Fund manager AGF profit below estimates, hurt by redemptions

TORONTO (Reuters) - AGF Management Ltd (AGFb.TO) reported a smaller-than-expected fourth-quarter profit on Wednesday, sending its shares lower in early trade, as the redemption of a single legacy account helped trim assets under management by 12.1 percent.

The Canadian fund manager, one of the nation’s largest independents, said net income from continuing operations was C$7.1 million ($6.4 million), or 8 Canadian cents per share, in the period ended November 30, compared with C$13.0 million, or 14 Canadian cents per share, a year earlier.
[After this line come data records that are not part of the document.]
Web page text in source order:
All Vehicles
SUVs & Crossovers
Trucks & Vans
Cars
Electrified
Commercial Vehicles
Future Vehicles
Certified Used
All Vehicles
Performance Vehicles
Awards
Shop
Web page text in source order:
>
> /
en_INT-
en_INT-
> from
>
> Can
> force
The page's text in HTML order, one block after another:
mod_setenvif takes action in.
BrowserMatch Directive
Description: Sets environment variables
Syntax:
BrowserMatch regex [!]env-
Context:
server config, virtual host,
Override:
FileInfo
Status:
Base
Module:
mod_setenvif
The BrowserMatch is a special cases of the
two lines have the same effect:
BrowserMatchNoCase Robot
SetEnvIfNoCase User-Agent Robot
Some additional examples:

The results included C$3.6 million in restructuring charges. Excluding the charge, core earnings were 11 Canadian cents a share, compared with 16 cents a share in the year-ago quarter.

Analysts had expected profit of 12 Canadian cents per share, according to Thomson Reuters I/B/E/S, and the earnings miss sent the firm’s shares down 6 percent to C$11.64 in mid-morning trade on the Toronto Stock Exchange.
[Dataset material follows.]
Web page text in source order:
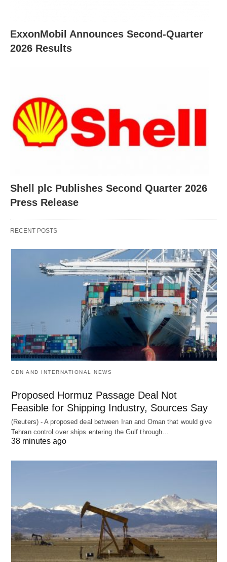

While the profit was lower than estimated, Barclays analyst John Aiken said he was focusing on the sustainability of the dividend, which was unchanged at 27 Canadian cents a share in the quarter.
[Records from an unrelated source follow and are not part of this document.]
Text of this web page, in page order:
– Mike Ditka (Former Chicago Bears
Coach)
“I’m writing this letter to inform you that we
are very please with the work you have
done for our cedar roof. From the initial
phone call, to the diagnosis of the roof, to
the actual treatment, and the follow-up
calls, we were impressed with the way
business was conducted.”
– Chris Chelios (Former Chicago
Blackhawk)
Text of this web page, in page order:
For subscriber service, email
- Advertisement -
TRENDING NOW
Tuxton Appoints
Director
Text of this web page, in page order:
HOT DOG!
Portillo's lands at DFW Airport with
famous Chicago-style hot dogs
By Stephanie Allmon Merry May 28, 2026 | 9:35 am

“We continue to believe that AGF’s dividend is undervalued and its 8.7 percent yield is quite compelling, given very little reason for AGF to make a cut,” Aiken said in a research note. He

added that AGF’s free cash flow was C$26 million in the quarter, above its C$24 million dividend payment.

Concern that AGF might have to cut its dividend has faded as the industry comes out of the long slump that followed the 2008 financial crisis.

Revenue for the fourth quarter was C$117.4 million, down 6 percent from C$124.9 million in the 2012 period but slightly above estimates of C$116.2 million.

While assets under management dropped to C$34.4 billion at November 30, 2013, largely due to net redemptions within institutional accounts, high-net-worth assets under management - a coveted segment of the market - rose 16 percent to C$4.0 billion.

Gross sales in the retail business rose 6.6 percent in 2013 from 2012.

Redemptions, which have plagued the mutual fund industry for the last five years as investors flee volatility in the financial market, were 33.6 percent lower in the quarter from the same period in 2012.

“Since January 2013, each month has shown improvements in the level of retail outflows as compared to the same month of the prior year,” AGF noted in the report.

The C$3.0 billion drop in institutional accounts to C$10.9 billion reflected a C$2.7 billion redemption related to a single legacy account.

Aiken said the fourth quarter represents a potential inflection point for AGF’s declining assets under management as retail redemptions slow and the company benefits from the launch of its UCITS (Undertakings for Collective Investment in Transferable Securities) platform. The pooled fund structure will allow AGF to serve institutional markets in Europe.

“We continue to believe that AGF is making progress in turning its operations around and believe that longer term investors should be well rewarded but compensated in the near term by its strong dividend yield,” Aiken wrote.